To do » Please write out all of the data below exactly, without including the pictures.

Recorded information »
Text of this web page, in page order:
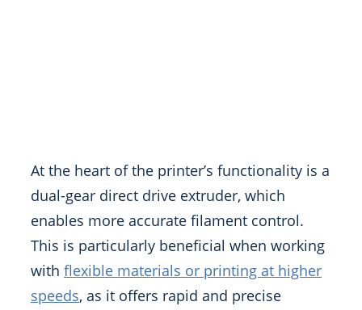
At the heart of the printer’s functionality is a
dual-gear direct drive extruder, which
enables more accurate filament control.
This is particularly beneficial when working
with flexible materials or printing at higher
speeds, as it offers rapid and precise
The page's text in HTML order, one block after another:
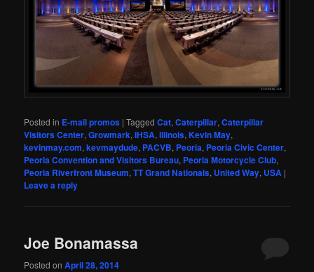
Posted in E-mail promos |Tagged Cat,Caterpillar,Caterpillar
Visitors Center,Growmark,IHSA,Illinois,Kevin May,
kevinmay.com,kevmaydude, PACVB, Peoria, Peoria Civic Center,
Peoria Convention and Visitors Bureau, Peoria Motorcycle Club,
Peoria Riverfront Museum,TT Grand Nationals, United Way, USA |
Leave a reply
Joe Bonamassa
Posted onApril 28, 2014
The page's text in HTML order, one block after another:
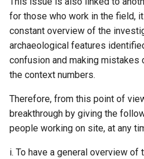
for those who work in the field,
constant overview of the
archaeological features
confusion and making mistakes
the context numbers.
Therefore, from this point of
breakthrough by giving the
people working on site, at any
i. To have a general overview of
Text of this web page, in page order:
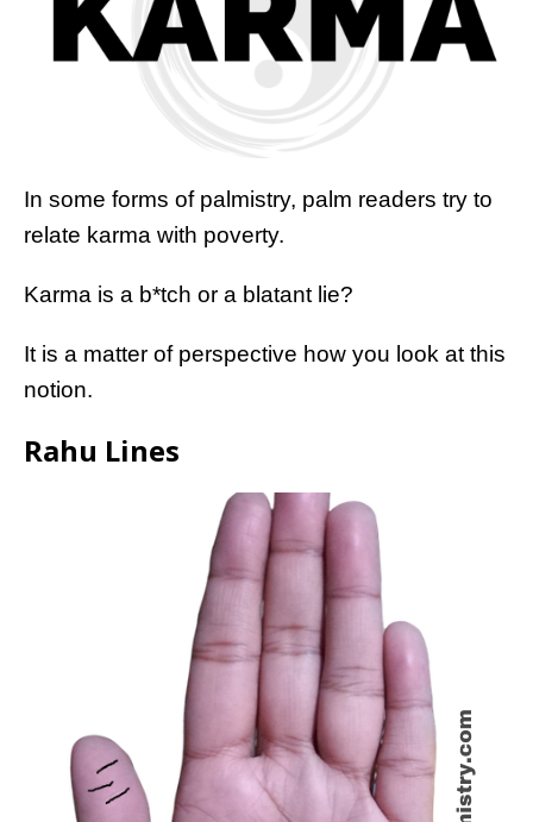
In some forms of palmistry, palm readers try to
relate karma with poverty.
Karma is a b*tch or a blatant lie?
It is a matter of perspective how you look at this
notion.
Rahu Lines
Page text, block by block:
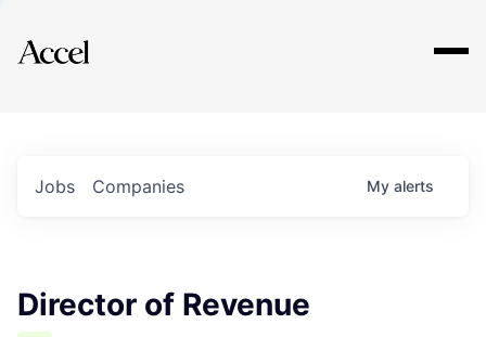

Exercise answer »
Text of this web page, in page order:
At the heart of the printer’s functionality is a
dual-gear direct drive extruder, which
enables more accurate filament control.
This is particularly beneficial when working
with flexible materials or printing at higher
speeds, as it offers rapid and precise
The page's text in HTML order, one block after another:
Posted in E-mail promos |Tagged Cat,Caterpillar,Caterpillar
Visitors Center,Growmark,IHSA,Illinois,Kevin May,
kevinmay.com,kevmaydude, PACVB, Peoria, Peoria Civic Center,
Peoria Convention and Visitors Bureau, Peoria Motorcycle Club,
Peoria Riverfront Museum,TT Grand Nationals, United Way, USA |
Leave a reply
Joe Bonamassa
Posted onApril 28, 2014
The page's text in HTML order, one block after another:
for those who work in the field,
constant overview of the
archaeological features
confusion and making mistakes
the context numbers.
Therefore, from this point of
breakthrough by giving the
people working on site, at any
i. To have a general overview of
Text of this web page, in page order:
In some forms of palmistry, palm readers try to
relate karma with poverty.
Karma is a b*tch or a blatant lie?
It is a matter of perspective how you look at this
notion.
Rahu Lines
Page text, block by block:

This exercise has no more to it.